Don’t let the title fool you. There’s very little Kansas City jazz in the snappily written new play “Kansas City Swing,” co-written by Trey Ellis and Ricardo Khan (who also directed), now having its world premiere at the Crossroads Theater Company. But there are swinging bats as well as fists in this entertaining and enlightening trip back to 1947 in Kansas City.
The then already legendary 41-year-old Satchel Paige has yet to be hired by the St. Louis Browns. He has rounded up a team of all-stars from the Negro League during their off-season. They are barnstorming across the country for extra money with famed pitcher Bob Feller and his team of all-stars recruited from both major leagues.
A lot of history and a lot of changes have begun to happen in baseball with the hiring of the major league’s first black player, Jackie Robinson. Baseball history buffs may know about Paige’s disappointment, but also his own reasons in not pressing to be the first major league black player. Some of Paige’s disappointments as well as his hopes and dreams are rigorously expressed through Robert Karma Robinson’s fine performance, as are the aspirations of second baseman Buck O’Neil (an intense performance by Jacinto Taras Riddick), who was to become the major league’s first Negro scout. Rivalry and tension among the other players on the traveling team are not only a product of the game but also a by-product of a time when integration and racial equality were as tentative and tremulous as affairs of the heart.
Plenty of robust acting, under Khan’s sturdy direction, brings nuance and excitement into play and in to a play that supports its historical perspective with a bracing bit of melodramatic histrionics. “Somebody real smart once told me American history comes in two halves: Before Jackie, and After Jackie,” says O’Neil in the first scene, set in a baseball field outside Kansas City. With him are the other players, Feller (Christopher Kann), Art Young (Serge Thony), and Franky Palmieri (Joe Sinopoli), and Paige.
It takes a lot of baseball jargon, friendly baiting, and cautious chiding — much of which is expository information — to lay the groundwork for the dramatic fireworks that will follow. The primary action, however, is set in an elegant boarding house in Kansas City. Renowned for welcoming black guests and listed as such in the Green Book (“when traveling in America while Colored”) the residence is owned by the beautiful and well-educated Mrs. Hopkins (a vibrant performance by Kim Brockington), who evidently has a romantic history with Paige. That history also includes “the king of colored baseball,” telling the surprised Mrs. Hopkins that he’s getting married in a month.
One of the more interesting socio-economic aspects of the time exposed in the play concerns the crumbling of the walls of segregation and how it also led to the failure of many small black businesses. The widow’s choice to marry a rich dentist years ago, instead of Paige, has enabled her to have a lucrative business. However, it has begun to deteriorate, as hotels on the other side of Kansas City have started to welcome black guests. And Mrs. Hopkins makes it clear that the end is in sight with the dismissal of her staff.

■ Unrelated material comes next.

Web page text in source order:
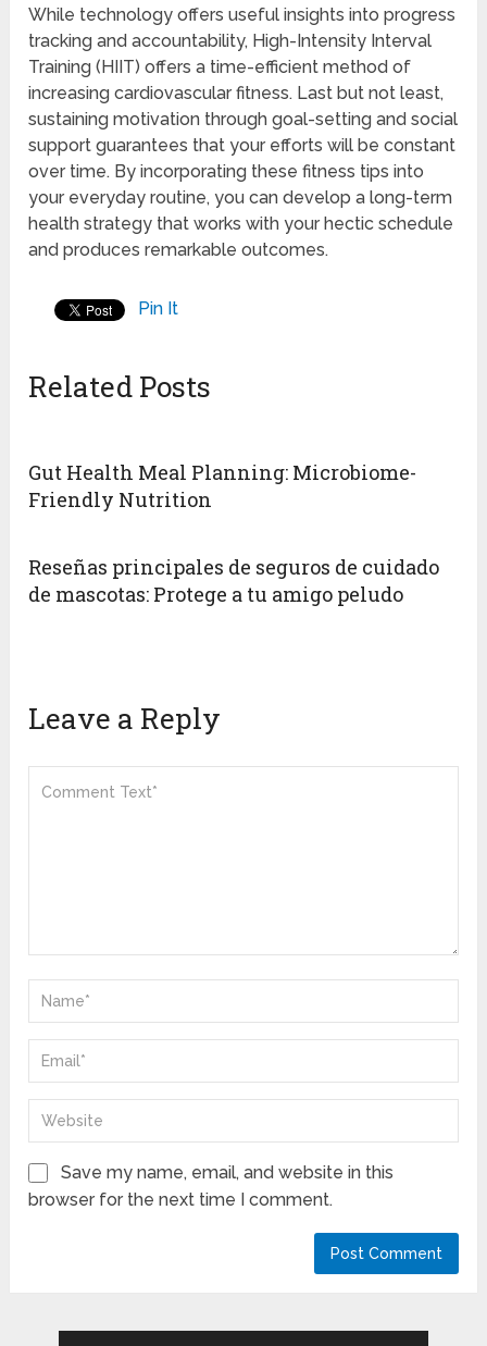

The prospect of failure is not in the mind set of Mrs. Hopkins’ daughter, Moira (Katherine Ella Wood), who has her hopes pinned on becoming a jazz singer and gives a sampling with “Is You Is, or Is You Ain’t My Baby.” Unfortunately music, which makes only fitful appearances, from my perspective should have been used more assertively.
But, as it is, music is secondary to the mayhem that is caused by the flirtatious Moira. It is her unbridled sexuality that creates a situation at the boarding house with near-tragic results, particularly as it affects Palmieri, the short-tempered, not-too-bright rookie from Brooklyn, and the equally ambitious Young. A bit hokey, but it provides the main conflict in the play as well as the biggest clash among the characters. Except for one violent episode, this play relies on the testy and pervading turbulence among all the male characters.
Shared self-reflection and personal stories make up a lot of the text, but most empowering is O’Neil’s memory of the moment when he knew that “baseball’s my life, man.” He knew he was not going to go back to “plucking celery or cutting cane.” Just as O’Neil expresses the sentiments of all the players, Mrs. Hopkins has a few wise words on responsibility for her daughter who is leaving home to walk into a life that her parents never dreamed was possible.
By the collaborators of “Fly” (their acclaimed 2009 play about the Tuskegee Airmen), “Kansas City Swing” may not really fly or even swing as implied, but it does pitch its story of the “oldest rookie in baseball and the first Negro to ever take the mound” with commendable earnestness and plenty of passion.
Kansas City Swing, Crossroads Theater Company, Livingston Avenue, New Brunswick. Through Sunday, October 27, Thursdays and Fridays at 8 p.m., Saturdays at 3 and 8 p.m., and Sundays at 3 p.m. $50. www.crossroadstheatrecompany.org or 732-545-8100.